The pressure tests involve slowly shutting three giant valves on the cap, an 18-foot high, 150,000-pound stack of metal pipes and machinery lowered into place Monday. Pressure readings would then help engineers gauge how severely damaged the blown-out well is, and whether it is leaking in more than one place. They could also give the most precise estimate so far of how much oil is spewing from the seafloor.

But there are dangers. When all the valves are shut, engineers are expecting a spike in pressure that could potentially risk rupturing the whole well.

"Simply shutting the well in and hoping that pressure doesn't rise too much is like playing Russian roulette with five bullets in the gun," the Houston Chronicle quoted analysts with Tudor, Pickering, Holt & Co. Securities, who were speaking to investors.

BP said that the well's steel casing is probably strong enough to withstand the pressure, but that engineers will be at the ready to abort the tests immediately and open the valves if it looks as if they could explode.

"The test has been carefully designed to make sure we don't create a bad situation," BP Senior Vice President Kent Wells said in a telephone briefing with reporters Tuesday afternoon.

The delays come as crude continues to spew into the gulf, with 90.4 million to 178.6 million gallons already in the water by Tuesday night, according to federal estimates reported by several news agencies.

BP did not specify the exact reason for Tuesday's delay on the tests but said on its website that "additional analysis of the well testing procedure should be performed before starting the well integrity test." That analysis was taking place overnight and into today, it said. The decision to hold off on Tuesday's tests was made after a meeting with U.S. Energy Secretary Steven Chu and his team of scientific and industry experts, BP said.

The Obama administration has been careful to hold BP to task on safety measures and believes that lax safety standards in offshore drilling may have contributed to the April 20 explosion aboard the BP-leased Deepwater Horizon rig that unleashed the spill and killed 11 workers. To that end, Interior Secretary Ken Salazar issued a revised moratorium Monday on such drilling, after a federal judge overturned a previous ban.

The new ban was a topic of discussion Tuesday in the second day of talks by a presidential commission meeting in New Orleans to investigate the spill. Commission Co-Chairman William Reilly initially supported the moratorium but has now changed his mind after touring the region and talking with locals and oil company executives and workers. Reilly said Tuesday that he's now prepared to press President Barack Obama and Salazar to adopt new safety and environmental measures but lift the ban, The New York Times reported. The other co-chairman, Bob Graham, also said he thought the moratorium is a burden for the gulf region's economy.

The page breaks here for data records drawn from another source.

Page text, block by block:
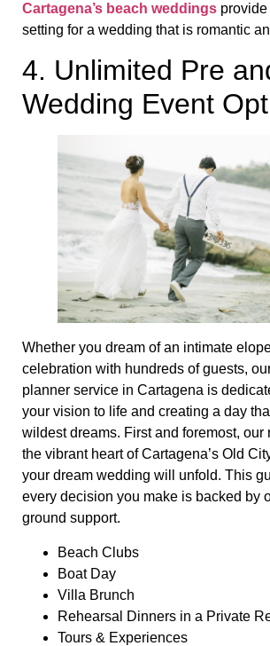
Cartagena’s beach weddings provide
setting for a wedding that is romantic
4. Unlimited Pre
Wedding Event
Whether you dream of an intimate
celebration with hundreds of guests,
planner service in Cartagena is
your vision to life and creating a day
wildest dreams. First and foremost, our
the vibrant heart of Cartagena’s Old
your dream wedding will unfold. This
every decision you make is backed by
ground support.
Beach Clubs
Boat Day
Villa Brunch
Rehearsal Dinners in a Private
Tours & Experiences

In Louisiana alone, the offshore oil and natural gas drilling business generates $3 billion a year. Across the Gulf of Mexico, the industry provides tens of thousands of jobs.

Before Tuesday's delay of the well tests, BP engineers ran a seismic survey to map the seafloor, searching for underground pockets of gas or other geographical features that could affect pressure inside the well. But it's unclear what the results were, and whether they were the reason BP decided to postpone the tests.

"It's an incredibly big concern," Don Van Nieuwenhuise, director of Professional Geoscience Programs at the University of Houston, told The Associated Press. "They need to get a scan of where things are. That way, when they do pressure testing, they know to look out for ruptures or changes."

It's a painstaking technical process, for which many Gulf Coast residents have little patience.

"I don't know what's taking them so long. I just hope they take care of it," Lanette Eder, a school nutritionist on vacation in Florida, told the AP.